The recent study revealed that breast cancer survivors who fast for less than 13 hours between dinner and breakfast have a higher risk of the disease recurring, as per a Washington Post report.

The study, published in JAMA Oncology, made use of data collected from 2,413 women with breast cancer in the early stages, and were diagnosed when they were 27 to 70 years old. The women participated in the prospective Women's Healthy Eating and Living study between March 1, 1995, and May 3, 2007.

The data were based on the women's self-reported diets. Analysis was done from May 18 to October 5 last year.

The researchers discovered that women who fasted for less than 13 hours each night has a 36 percent higher risk of breast cancer recurrence.

Ruth Patterson of the Moores Cancer Center in the University of California, San Diego, told Reuters Health that eating at late nights can result in worse quality of sleep and can affect the way sugar is regulated by the blood.

"Maybe sleep and insulin levels may be affecting downstream risks including breast cancer," Patterson said.

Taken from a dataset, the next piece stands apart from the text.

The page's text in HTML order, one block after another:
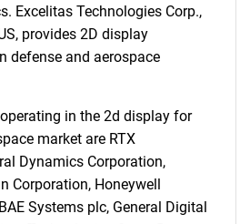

However, the research did not associate fasting less every night to a statistically significant higher risk of breast cancer mortality.

About 1 in 8 women in the U.S., or about 12 percent, will develop invasive breast cancer in their lifetime, according to

The non-profit organization also said that an estimated 246,660 new cases of invasive breast cancer are expected to be diagnosed in women in the U.S., along with 61,000 new cases of non-invasive (in situ) breast cancer this year.

It also said that more than 2.8 million women in the country has a history of breast cancer, which includes women currently being treated and those who have finished treatment.